Saint-Amant ne se laisse pas faire
Je vais essayer de remettre régulièrement des articles au sujet du Café de la Régence ou bien des personnes qui ont fait vivre ce lieu.
Donc en cherchant dans la masse d'archives que j'ai accumulée pour écrire mon livre sur le Café de la Régence, je suis tombé sur une affaire judiciaire.
Celle-ci concerne
Saint-Amant et peut nous sembler assez incroyable par sa nature.
Saint-Amant en 1842
Nous sommes en été 1843.
Saint-Amant est revenu de Londres où il y passe du temps en avril mai presque chaque année pour vendre du vin de Bordeaux.
Au printemps 1843 il en a profité pour jouer un match d'échecs contre Staunton.
Match qu'il remporte sur le score de 3,5 à 2,5.

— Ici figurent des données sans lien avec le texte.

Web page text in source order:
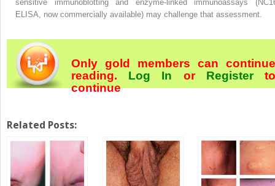
sensitive immunoblotting and enzyme-linked immunoassays
ELISA, now commercially available) may challenge that assessment.
Only gold members can continue
reading. Log In or Register
continue
Related Posts:
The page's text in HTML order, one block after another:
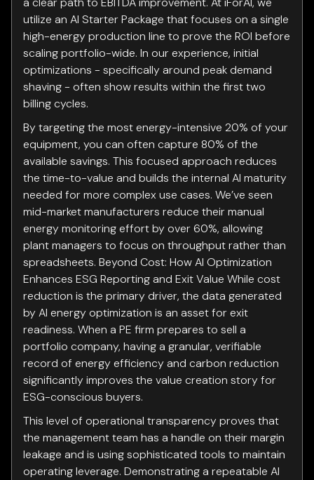
utilize an AI Starter Package that focuses on a single
high-energy production line to prove the ROI before
scaling portfolio-wide. In our experience, initial
optimizations - specifically around peak demand
shaving - often show results within the first two
billing cycles.
By targeting the most energy-intensive 20% of your
equipment, you can often capture 80% of the
available savings. This focused approach reduces
the time-to-value and builds the internal AI maturity
needed for more complex use cases. We’ve seen
mid-market manufacturers reduce their manual
energy monitoring effort by over 60%, allowing
plant managers to focus on throughput rather than
spreadsheets. Beyond Cost: How AI Optimization
Enhances ESG Reporting and Exit Value While cost
reduction is the primary driver, the data generated
by AI energy optimization is an asset for exit
readiness. When a PE firm prepares to sell a
portfolio company, having a granular, verifiable
record of energy efficiency and carbon reduction
significantly improves the value creation story for
ESG-conscious buyers.
This level of operational transparency proves that
the management team has a handle on their margin
leakage and is using sophisticated tools to maintain
operating leverage. Demonstrating a repeatable AI
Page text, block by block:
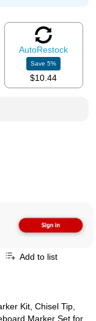
AutoRestock
Save5%
$10.44
Add to list
Kit, Chisel Tip,
Marker Set for
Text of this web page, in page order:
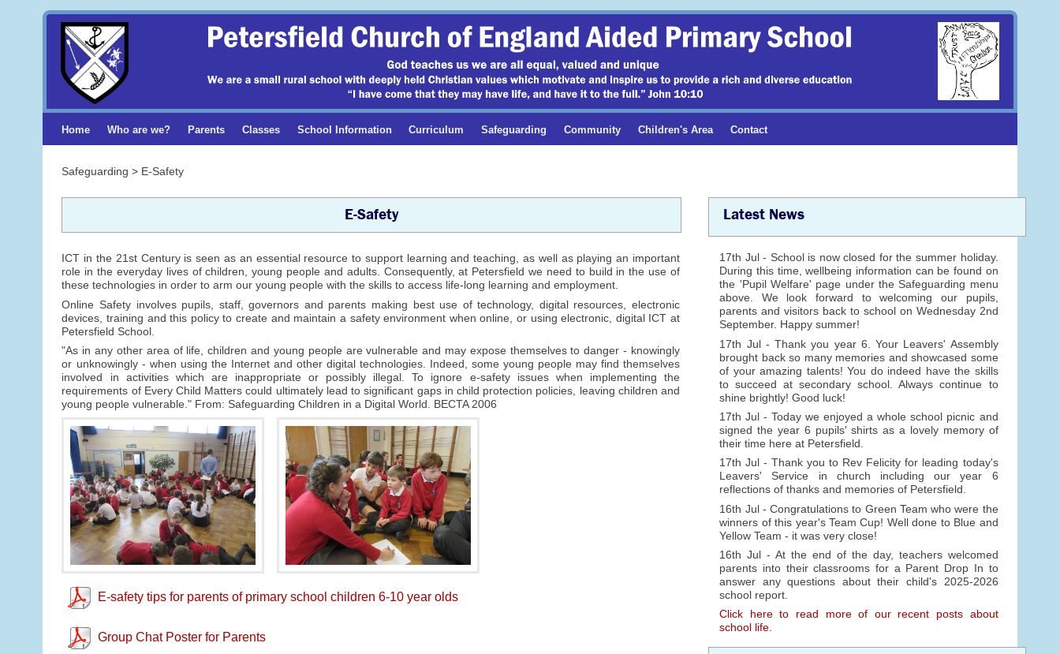
Home Who are we? Parents Classes School Information Curriculum Safeguarding Community Children's Area Contact
Safeguarding > E-Safety
E-Safety
ICT in the 21st Century is seen as an essential resource to support learning and teaching, as well as playing an important
role in the everyday lives of children, young people and adults. Consequently, at Petersfield we need to build in the use of
these technologies in order to arm our young people with the skills to access life-long learning and employment.
Online Safety involves pupils, staff, governors and parents making best use of technology, digital resources, electronic
devices, training and this policy to create and maintain a safety environment when online, or using electronic, digital ICT at
Petersfield School.
"As in any other area of life, children and young people are vulnerable and may expose themselves to danger - knowingly
or unknowingly - when using the Internet and other digital technologies. Indeed, some young people may find themselves
involved in activities which are inappropriate or possibly illegal. To ignore e-safety issues when implementing the
requirements of Every Child Matters could ultimately lead to significant gaps in child protection policies, leaving children and
young people vulnerable." From: Safeguarding Children in a Digital World. BECTA 2006
E-safety tips for parents of primary school children 6-10 year olds
Group Chat Poster for Parents
Latest News
17th Jul - School is now closed for the summer holiday.
During this time, wellbeing information can be found on
the 'Pupil Welfare' page under the Safeguarding menu
above. We look forward to welcoming our pupils,
parents and visitors back to school on Wednesday 2nd
September. Happy summer!
17th Jul - Thank you year 6. Your Leavers' Assembly
brought back so many memories and showcased some
of your amazing talents! You do indeed have the skills
to succeed at secondary school. Always continue to
shine brightly! Good luck!
17th Jul - Today we enjoyed a whole school picnic and
signed the year 6 pupils' shirts as a lovely memory of
their time here at Petersfield.
17th Jul - Thank you to Rev Felicity for leading today's
Leavers' Service in church including our year 6
reflections of thanks and memories of Petersfield.
16th Jul - Congratulations to Green Team who were the
winners of this year's Team Cup! Well done to Blue and
Yellow Team - it was very close!
16th Jul - At the end of the day, teachers welcomed
parents into their classrooms for a Parent Drop In to
answer any questions about their child's 2025-2026
school report.
Click here to read more of our recent posts about
school life.

Dans quelques mois commencera le match revanche qui se terminera par une sévère défaite de Saint-Amant. Et entre les deux nous voyons que Saint-Amant ne se laisse pas faire...
Source Gallica
En page 3 du "Constitutionnel" du jeudi 31 août 1843 on peut lire ceci à la rubrique "Bulletin des tribunaux"
Source Gallica
Théâtre de l'Opéra - Changement d'affiches - Le tribunal de commerce est saisi d'une demande formée contre le directeur de l'Opéra par M. Fournié de Saint-Amant, qui réclame la restitution du prix d'une stalle de parterre et 20 fr. de dommages-intérêts, parce que, lors de la représentation de Robert-le-Diable, donnée le dimanche 20 août, l'administration de l'Opéra aurait substitué M. Marié à M. Duprez, qui avait été indiqué par les affiches.
Maître Schayé représentera M. Fournié Saint-Amant, et Maître Durmont plaidera pour M. Léon Pillet, directeur de l'Opéra.
Comment se termine cette affaire ?
Le journal "Le Ménestrel" (journal de musique) du 3 septembre 1843 nous donne quelques détails en page 3. En tout cas je n'ai pas trouvé de suite après l'explication du Ménestrel ci-dessous.
Saint-Amant a peut être arrêté là sa démarche judiciaire...
Source Gallica
VINGT FRANCS DE DOMMAGES-INTERETS
Un curieux procès vient d'être intenté au directeur de l'Opéra par un monsieur Fournier Saint-Amant.
La prétention de M. Fournier Saint-Amant est fort simple.
Il voulait aller à l'Opéra un dimanche soir, c'est bien naturel, entendre Duprez, cela va sans dire, et l'entendre dans Robert, ce qui est excusable.
Donc il s'achemine vers l'Académie royale de musique, achète une stalle de parterre, entre, s'assied, n'écoute pas l'ouverture, mais regarde lever la toile en homme qui se connait en musique.
La pièce commence.
Tout à coup M. Fournier Saint-Amant bondit sur une banquette:
"- Qu'est-ce que cela ! dit-il à son voisin
- ça ! c'est Robert
- Mais le chanteur ?
- C'est Marié.
- Marié ? ... Ah ! c'est Marié !" Et il s'élance et ne fait qu'un bon de l'Opéra chez son huissier.
L'huissier était à la campagne. Il ne trouve que l'huissière à laquelle il raconte sa mésaventure: il avait consulté les affiches de spectacles à midi précis, au coin d'une rue: il s'était assuré que Duprez jouerait ce soir-là le rôle de Robert le Diable.
Il s'était rendu à l'Opéra sur la foi de l'affiche du coin de rue, et à la place de Duprez, c'est Marié qu'on lui donne, c'est Marié qu'on veut lui faire entendre ! Il n'entend pas ça !
Il formera une demande en dommages-intérêts contre le directeur de l'Opéra: 20 francs de dommages-intérêts, et le remboursement de sa stalle de parterre, cela va sans dire.
Nous ignorons ce que l'huissière répondit à son discours pathétique, mais vingt-quatre heures après le directeur de l'Opéra recevait une assignation à l'effet de comparaitre par devant le tribunal de commerce, pour s'y entendre condamner, etc, etc. etc.
Cette grave affaire a été appelée à l'audience de mardi dernier et remise à quinzaine.
Si le tribunal donne gain de cause à M. Fournier Saint-Amant et sanctionne le désappointement du plaignant, M. Marié n'en sera guère flatté.
Aussi assure-t-on que ce chanteur, pour éviter tout désagrément public, vient de proposer à M. Fournier Saint-Amant de se désister de sa plainte en lui offrant de sa propre bourse les 20 francs de dommages-intérêts.